• [Activity]: Search the records for lines with the word "schedule" and copy each match.

• [Data for this task]:
------------------------------------------------------------------------

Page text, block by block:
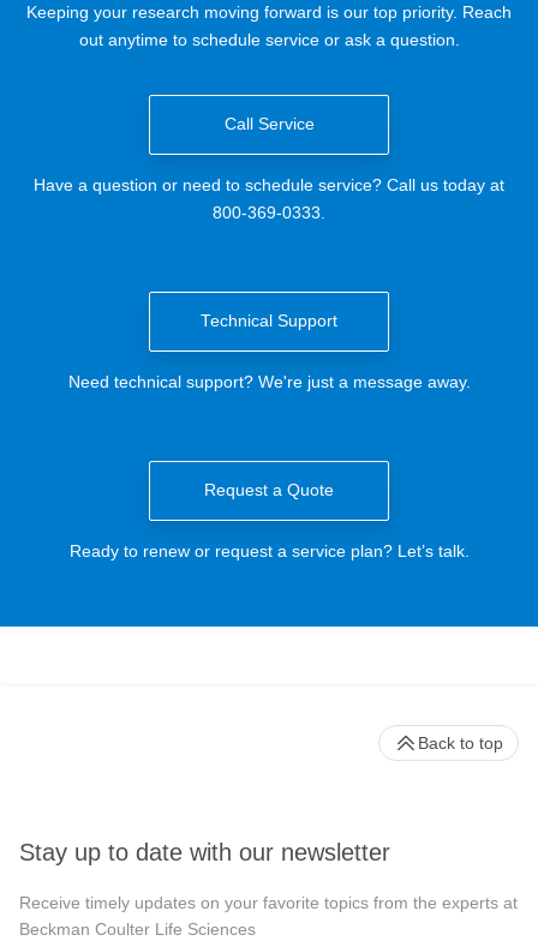
Keeping your research moving forward is our top priority. Reach
out anytime to schedule service or ask a question.
Call Service
Have a question or need to schedule service? Call us today at
800-369-0333.
Technical Support
Need technical support? We're just a message away.
Request a Quote
Ready to renew or request a service plan? Let’s talk.
Stay up to date with our newsletter
Receive timely updates on your favorite topics from the experts at
Beckman Coulter Life Sciences
Back to top

------------------------------------------------------------------------

• [Solution to this exercise]:
out anytime to schedule service or ask a question.
Have a question or need to schedule service? Call us today at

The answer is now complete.